Chinatown

In the last decades of the nineteenth century, St. Louis was a city of rich ethnic diversity. Immigrants from other continents composed one third of the city’s population. St. Louis was the fourth largest city in the United States at the time.

It is during this period that Chinese started arriving in St. Louis. The first recorded Chinese immigrant was Alla Lee, who arrived in 1857 and opened a small shop on North Tenth Street selling tea and coffee. By the end of the nineteenth century, the Chinese community in St. Louis had grown to about three hundred.
 

The earliest Chinese settlers in St.

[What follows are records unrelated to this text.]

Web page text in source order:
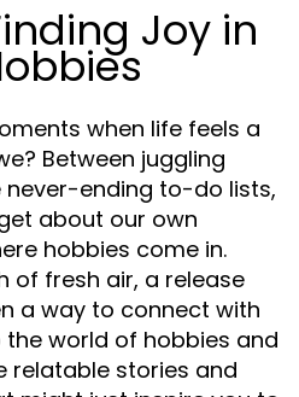
Joy in
when life feels a
Between juggling
never-ending to-do lists,
about our own
hobbies come in.
of fresh air, a release
a way to connect with
the world of hobbies and
relatable stories and

Louis congregated in an area between Seventh, Eighth, Market and Walnut Streets, which became the Chinatown of St. Louis, more commonly known as Hop Alley. The name was widely used to represent the district where Chinese hand laundries, merchandise stores, grocery stores, herb shops and restaurants were located.
 

Hop Alley looking north on Eighth Street between Walnut and Market Streets, 1910

Chinese restaurants were initially started to satisfy the needs of Chinese bachelors. They served authentic Chinese dishes that appealed mainly to Chinese.

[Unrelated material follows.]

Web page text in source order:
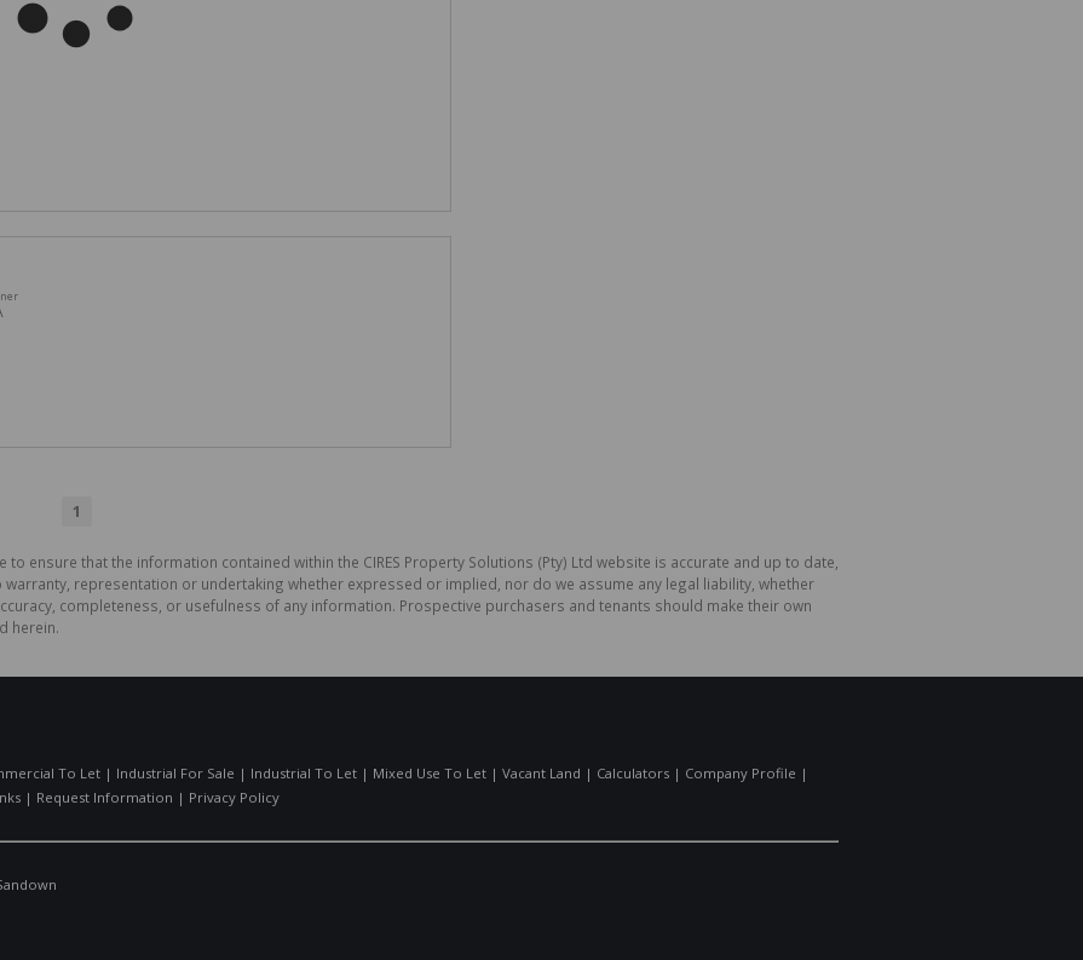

In January of 1894, Theodore Dreiser, then a 23 year-old reporter for the St. Louis Republic, visited the Kee Hong Kee restaurant at 19 South Eighth Street while researching a story about the Chinese in St. Louis.

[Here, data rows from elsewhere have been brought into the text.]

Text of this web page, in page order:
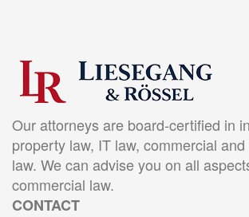
Our attorneys are board-certified in
property law, IT law, commercial
law. We can advise you on all
commercial law.
CONTACT
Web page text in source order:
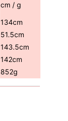
cm / g
134cm
51.5cm
143.5cm
142cm
852g
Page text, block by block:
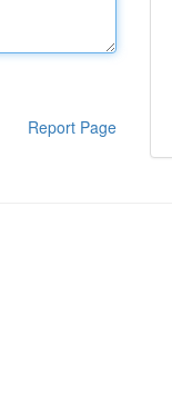
Report Page
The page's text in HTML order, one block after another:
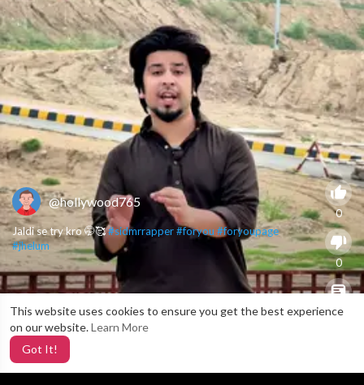
This website uses cookies to ensure you get the best experience
on our website.Learn More
Got It!
@hollywood765
Jaldi se try kro 🤭🥰#sidmrrapper#foryou #foryoupage
#jhelum
0
0
0
X

The first dish set on the bare table was no longer than a silver dollar and contained a tiny dab of mustard in a spoonful of oil. Three dishes of like size followed, one containing pepper jam, the others meat sauces. Tea was served in bowls, and was delicious. The duck, likewise the chicken, was halved, then sliced crosswise after the manner of bologna sausage, and served on round decorated plates. One bowl of chicken soup comprised the same order for two, which was served with dainty little spoons of chinaware, decorated in unmistakable heathen design. Rice, steaming hot, was brought in bowls, half platter. Around the platter-like edge were carefully placed bits of something which looked like wet piecrust and tasted like smoked fish. The way they stuck out around the edges suggested decoration of lettuce, parsley and watercress. The arrangement of the whole affair inspired visions of hot salad. Celery, giblets, onions, seaweed that looked like dulse, and some peculiar and totally foreign grains resembling barley, went to make up this steaming-hot mass.

St. Louis Republic, Jan 14, 1894

As Chinese restaurateurs expanded their menus, chop suey shops opened in Hop Alley. Chop suey could be easily prepared and was widely accepted by non-Chinese patrons as representative of Chinese food.

The origin of chop suey is widely debated. St Louisan Emily Hahn presented one popular theory in her book on Chinese cooking.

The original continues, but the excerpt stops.